One at a time: post-training scaling refers to a series of techniques used to improve AI model outcomes and make the systems more efficient. Some of the relevant techniques include:
- Fine-tuning a model by adding in domain-specific data, effectively reducing compute and data required compared to building a new model.
- Quantization reduces model precision weights to make it smaller and faster while maintaining acceptable performance and reducing memory and compute.
- Pruning removes unnecessary parameters in a trained model making it more efficient without performance decreases.
- Distillation essentially compresses knowledge from a large model to a small model while retaining most capabilities.
- Transfer learning re-uses a pre-trained model for related tasks meaning the new tasks require less data and compute.
Huang likened post-training scaling to “having a mentor or having a coach give you feedback after you’re done going to school. And so you get tests, you get feedback, you improve yourself.” That said, “Post-training requires an enormous amount of computation, but the end result produces incredible models.”
The second (or fifth) AI scaling law is test-time scaling which refers to techniques applied after training and during inference meant to enhance performance and drive efficiency without retraining the model. Some of the core concepts here are:
- Dynamic model adjustment based on the input or system constraints to balance accuracy and efficiency on the fly.

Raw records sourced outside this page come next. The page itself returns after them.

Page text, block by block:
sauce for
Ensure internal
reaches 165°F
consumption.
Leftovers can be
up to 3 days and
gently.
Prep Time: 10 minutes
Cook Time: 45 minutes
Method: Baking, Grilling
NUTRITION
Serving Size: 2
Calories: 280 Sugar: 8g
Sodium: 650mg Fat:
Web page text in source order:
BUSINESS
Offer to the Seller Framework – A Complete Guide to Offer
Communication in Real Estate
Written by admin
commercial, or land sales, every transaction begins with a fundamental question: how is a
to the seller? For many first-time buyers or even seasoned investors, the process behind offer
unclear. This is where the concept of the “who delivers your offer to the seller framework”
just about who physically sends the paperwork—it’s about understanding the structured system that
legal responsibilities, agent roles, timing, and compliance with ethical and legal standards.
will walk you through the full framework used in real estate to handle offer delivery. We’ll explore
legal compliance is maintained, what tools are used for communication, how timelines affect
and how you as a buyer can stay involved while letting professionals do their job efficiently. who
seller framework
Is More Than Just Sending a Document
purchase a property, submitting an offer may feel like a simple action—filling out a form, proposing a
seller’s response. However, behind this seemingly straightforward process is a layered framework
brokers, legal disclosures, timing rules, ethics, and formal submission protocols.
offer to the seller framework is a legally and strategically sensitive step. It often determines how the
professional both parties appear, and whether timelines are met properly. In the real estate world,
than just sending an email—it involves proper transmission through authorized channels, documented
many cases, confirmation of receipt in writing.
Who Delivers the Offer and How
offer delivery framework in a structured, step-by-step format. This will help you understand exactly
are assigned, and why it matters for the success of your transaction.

- Ensembling at inference combines predictions from multiple models or model version sto improve accuracy.
- Input-specific scaling adjusts model behavior based on inputs at test-time to reduce unnecessary computation while retaining adaptability when more computation is needed.
- Quantization at inference reduces precision to speed up processing.

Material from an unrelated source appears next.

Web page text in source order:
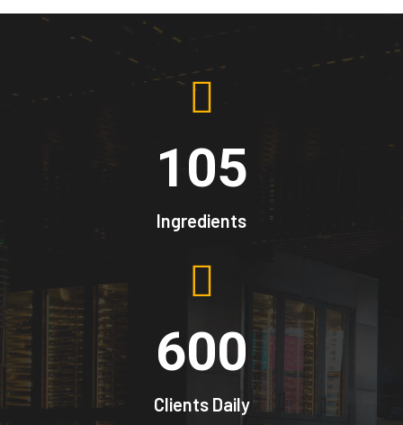
105
Ingredients
600
Clients Daily

- Active test-time adaptation allows for model tuning in response to data inputs.
- Efficient batch processing groups inputs to maximize throughput to minimize computation overhead.
As Huang put it, test-time scaling is, “When you’re using the AI, the AI has the ability to now apply a different resource allocation. Instead of improving its parameters, now it’s focused on deciding how much computation to use to produce the answers it wants to produce.”
Regardless, he said, whether it’s post-training or test-time scaling, “The amount of computation that we need, of course, is incredible…Intelligence, of course, is the most valuable asset that we have, and it can be applied to solve a lot of very challenging problems. And so, [the] scaling laws…[are] driving enormous demand for NVIDIA computing.”
The evolution of AI scaling laws—from the foundational trio identified by OpenAI to the more nuanced concepts of post-training and test-time scaling championed by NVIDIA—underscores the complexity and dynamism of modern AI. These laws not only guide researchers and practitioners in building better models but also drive the design of the AI infrastructure needed to sustain AI’s growth.
The implications are clear: as AI systems scale, so too must the supporting AI infrastructure. From the availability of compute resources and power to advancements in optimization techniques, the future of AI will depend on balancing innovation with sustainability. As Huang aptly noted, “Intelligence is the most valuable asset,” and scaling laws will remain the roadmap to harnessing it efficiently. The question isn’t just how large we can build models, but how intelligently we can deploy and adapt them to solve the world’s most pressing challenges.